3 Centre de santé et de services sociaux du Suroît, C.L.P. 408498-62C-1004, 11 janvier 2011, J. Landry; Équipement de ferme Turgeon ltée, C.L.P. 353555-03B-0807, 14 mai 2009, A. Quigley.
4 C.L.P. 291111-71-0606, 31 janvier 2007, D. Lévesque.
5 Bowater Mitis et C.S.S.T., C.L.P. 311316-01A-0702, 11 février 2008, R. Arseneau; Ross Finlay 2000 inc. , C.L.P. 335565-08-0712, 27 octobre 2008, F. Daigneault; Commission scolaire de la Capitale et C.S.S.T., C.L.P. 339835-31-0802, 4 août 2008, M.-A. Jobidon; Poirier & Fils ltée, C.L.P. 327352-62C-0709, 23 décembre 2008, D. Gruffy; Couche Tard inc., C.L.P. 359591-01A-0809, 30 novembre 2009, R. Arseneau; Transport L.R.L. inc., C.L.P. 344835-08-0804, 12 février 2009, F. Daigneault; Beaulieu Canada Moquette Div., C.L.P. 353585-62B-0807, 4 mars 2010, F. Daigneault; Centre d’Insémination Artificielle du Québec, C.L.P. 364272-62B-0812, 1er juin 2010, F. Daigneault; Laiterie & Boulangerie Parmalat inc., C.L.P. 360381-62B-0810, 11 juin 2010; Fonderie Laroche ltée, C.L.P. 411246-31-1005, 8 décembre 2010, C. Lessard.
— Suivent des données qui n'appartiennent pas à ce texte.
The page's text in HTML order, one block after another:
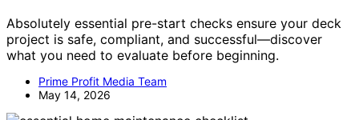
Absolutely essential pre-start checks ensure your deck
project is safe, compliant, and successful—discover
what you need to evaluate before beginning.
Prime Profit Media Team
May 14, 2026
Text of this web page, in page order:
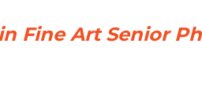
Fine Art Senior
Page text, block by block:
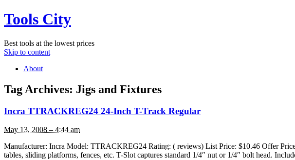
Tools City
Best tools at the lowest prices
Skip to content
About
Tag Archives: Jigs and Fixtures
Incra TTRACKREG24 24-Inch T-Track Regular
May 13, 2008 – 4:44 am
Manufacturer: Incra Model: TTRACKREG24 Rating: ( reviews) List Price: $10.46 Offer
tables, sliding platforms, fences, etc. T-Slot captures standard 1/4″ nut or 1/4″ bolt head.
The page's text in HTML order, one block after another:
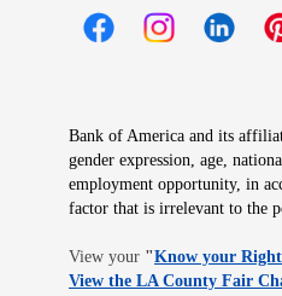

[29] La Commission des lésions professionnelles ne peut retenir les prétentions de l’employeur en révision, et ce, pour plusieurs motifs.
[30] Il y a donc ici une décision quant au fait que la fibrose péricicatricielle est en lien avec l’événement du 5 janvier 2009 et l’employeur s’est désisté de sa contestation devant la Commission des lésions professionnelles. La décision est devenue finale et ce fait juridique doit être pris en considération par CLP1. L’ignorer serait une erreur. Le principe de la stabilité des décisions est si fondamental qu’il est inutile ici de l’élaborer davantage.
[31] Par ailleurs, c’est le dispositif de la décision et non ses motifs qui lie CLP1.
[32] Ensuite, on remarque que l’employeur est conscient de sa difficulté et plaide largement sur la question faisant état des différents courants de la jurisprudence.
[33] Or, il ne pouvait demander à CLP1 et, aujourd’hui en révision, de pallier à ce qu’il n’aurait pas dû faire, se désister de sa contestation, d’autant plus que selon l’argumentation, on comprend qu’il était conscient du risque pris.
[34] Ensuite, la réponse faite par CLP1 ne contient aucune erreur et encore moins manifeste et déterminante. Voici comment elle a disposé de la question :
[48] Pour faire droit à la requête de l’employeur, la Commission des lésions professionnelles doit déterminer si la fibrose péri cicatricielle constitue une lésion attribuable aux soins reçus par le travailleur pour sa lésion professionnelle.
[49] Le tribunal partage l’opinion du procureur de l’employeur voulant que le fait que la CSST n’ait pas rendu de décision spécifique qualifiant une pathologie de lésion au sens de l’article 31 de la loi, cela n’empêche pas le tribunal de disposer d’une demande de transfert d’imputation faite en vertu de l’article 327 de la loi.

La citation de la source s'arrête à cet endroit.